TASK REQUIREMENTS: Could you transcribe every record below exactly as written, excluding the pictures?

RECORDS FOR THE EXERCISE:

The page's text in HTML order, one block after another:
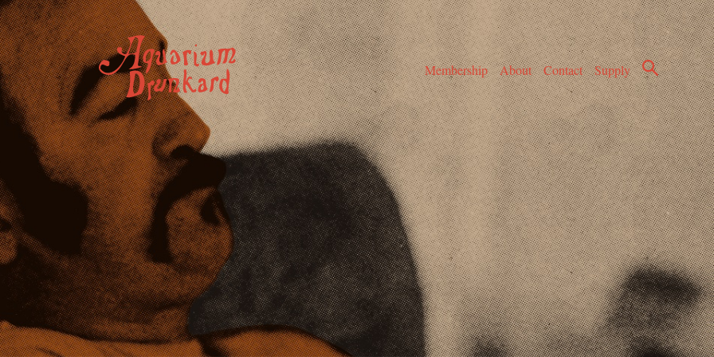
Membership
About Contact Supply
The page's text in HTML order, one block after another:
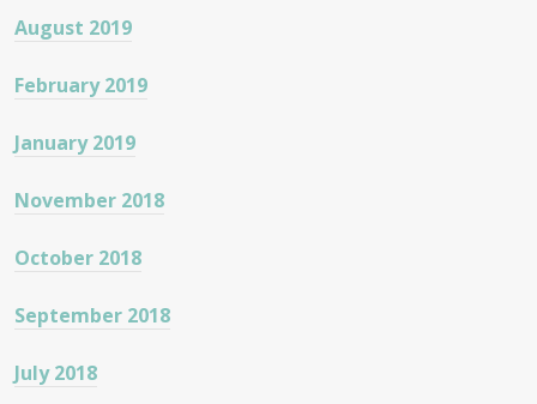
August 2019
February 2019
January 2019
November 2018
October 2018
September 2018
July 2018
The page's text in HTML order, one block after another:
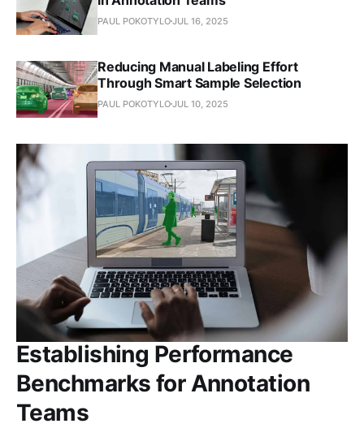
PAUL POKOTYLOJUL 16, 2025
Reducing Manual Labeling Effort
Through Smart Sample Selection
PAUL POKOTYLOJUL 10, 2025
Establishing Performance
Benchmarks for Annotation
Teams
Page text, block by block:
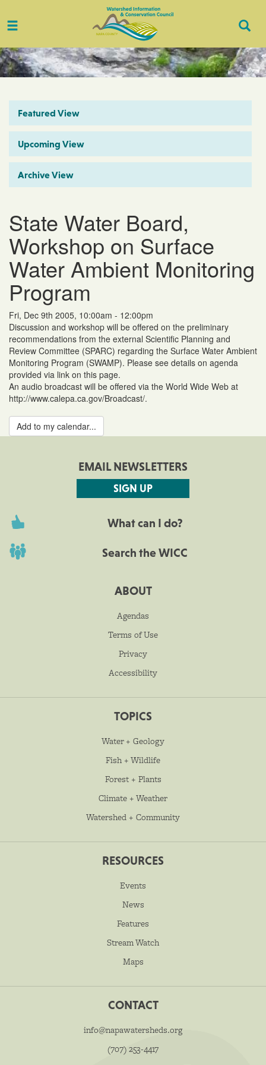
Toggle
Featured View
Upcoming View
Archive View
State Water Board,
Workshop on Surface
Water Ambient Monitoring
Program
Fri, Dec 9th 2005, 10:00am - 12:00pm
Discussion and workshop will be offered on the preliminary
recommendations from the external Scientific Planning and
Review Committee (SPARC) regarding the Surface Water Ambient
Monitoring Program (SWAMP). Please see details on agenda
provided via link on this page.
An audio broadcast will be offered via the World Wide Web at
http://www.calepa.ca.gov/Broadcast/.
Add to my calendar...
EMAIL NEWSLETTERS
SIGN UP
What can I do?
Search the WICC
ABOUT
Agendas
Terms of Use
Privacy
Accessibility
TOPICS
Water + Geology
Fish + Wildlife
Forest + Plants
Climate + Weather
Watershed + Community
RESOURCES
Events
News
Features
Stream Watch
Maps
CONTACT
info@napawatersheds.org
(707) 253-4417

ANSWER SPACE:
The page's text in HTML order, one block after another:
Membership
About Contact Supply
The page's text in HTML order, one block after another:
August 2019
February 2019
January 2019
November 2018
October 2018
September 2018
July 2018
The page's text in HTML order, one block after another:
PAUL POKOTYLOJUL 16, 2025
Reducing Manual Labeling Effort
Through Smart Sample Selection
PAUL POKOTYLOJUL 10, 2025
Establishing Performance
Benchmarks for Annotation
Teams
Page text, block by block:
Toggle
Featured View
Upcoming View
Archive View
State Water Board,
Workshop on Surface
Water Ambient Monitoring
Program
Fri, Dec 9th 2005, 10:00am - 12:00pm
Discussion and workshop will be offered on the preliminary
recommendations from the external Scientific Planning and
Review Committee (SPARC) regarding the Surface Water Ambient
Monitoring Program (SWAMP). Please see details on agenda
provided via link on this page.
An audio broadcast will be offered via the World Wide Web at
http://www.calepa.ca.gov/Broadcast/.
Add to my calendar...
EMAIL NEWSLETTERS
SIGN UP
What can I do?
Search the WICC
ABOUT
Agendas
Terms of Use
Privacy
Accessibility
TOPICS
Water + Geology
Fish + Wildlife
Forest + Plants
Climate + Weather
Watershed + Community
RESOURCES
Events
News
Features
Stream Watch
Maps
CONTACT
info@napawatersheds.org
(707) 253-4417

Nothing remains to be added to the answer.